=== Begin Enclosure ===

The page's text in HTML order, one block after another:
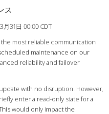
ス
31日 00:00 CDT
most reliable communication
maintenance on our
reliability and failover
with no disruption. However,
enter a read-only state for a
would only impact the
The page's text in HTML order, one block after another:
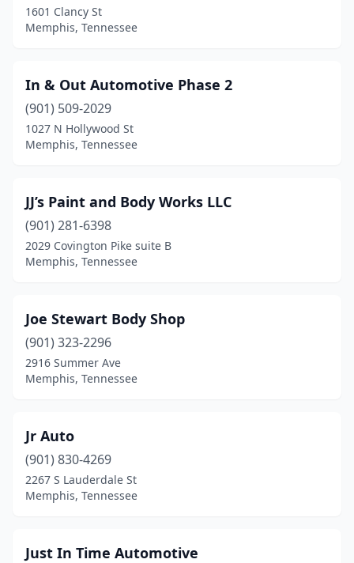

=== End Enclosure ===

Exclude the pictures and print the rest of the data exactly.

The page's text in HTML order, one block after another:
ス
31日 00:00 CDT
most reliable communication
maintenance on our
reliability and failover
with no disruption. However,
enter a read-only state for a
would only impact the
The page's text in HTML order, one block after another:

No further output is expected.